Problem to solve: In the listing below, count the lines containing the string "Sector". Reply with that number only.

Data records:
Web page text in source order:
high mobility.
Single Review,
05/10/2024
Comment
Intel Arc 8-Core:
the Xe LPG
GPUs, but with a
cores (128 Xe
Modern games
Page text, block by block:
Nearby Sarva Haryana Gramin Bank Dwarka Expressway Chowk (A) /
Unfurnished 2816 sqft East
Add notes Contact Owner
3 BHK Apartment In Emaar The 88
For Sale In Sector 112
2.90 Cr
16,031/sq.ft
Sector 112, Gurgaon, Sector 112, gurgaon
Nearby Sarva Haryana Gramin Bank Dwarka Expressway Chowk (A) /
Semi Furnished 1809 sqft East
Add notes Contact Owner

...

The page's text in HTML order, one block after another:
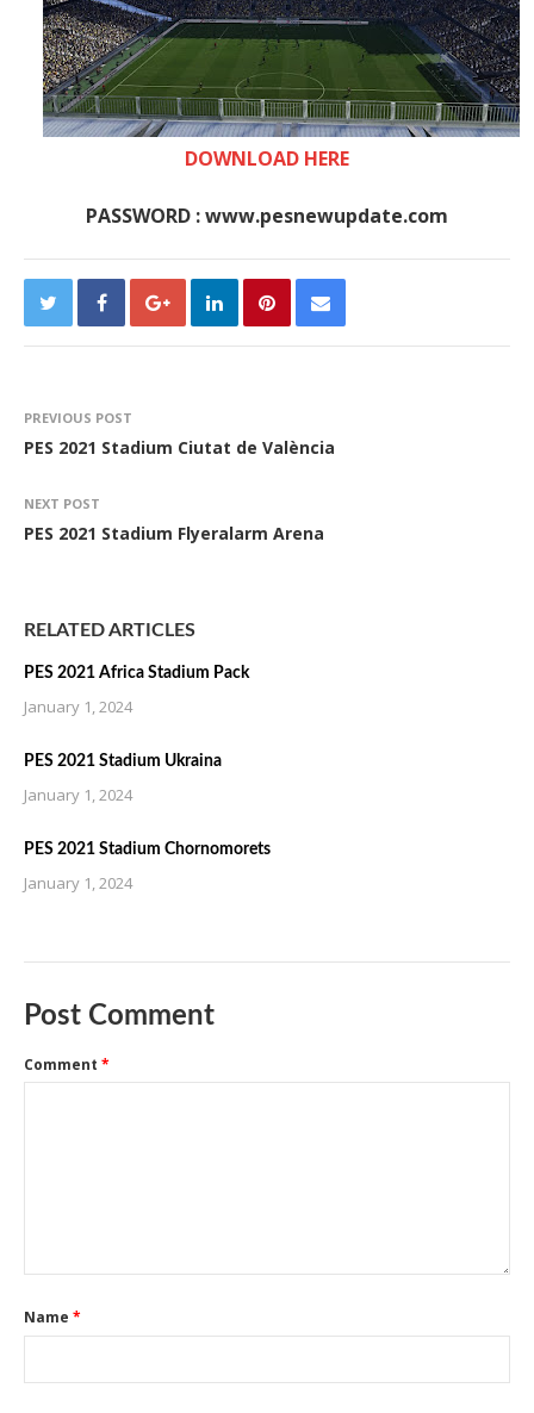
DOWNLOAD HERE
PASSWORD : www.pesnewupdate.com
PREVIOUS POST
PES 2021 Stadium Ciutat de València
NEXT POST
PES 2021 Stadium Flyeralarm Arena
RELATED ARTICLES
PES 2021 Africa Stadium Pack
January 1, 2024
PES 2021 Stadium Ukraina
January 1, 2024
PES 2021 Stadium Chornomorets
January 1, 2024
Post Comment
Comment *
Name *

Your response: 2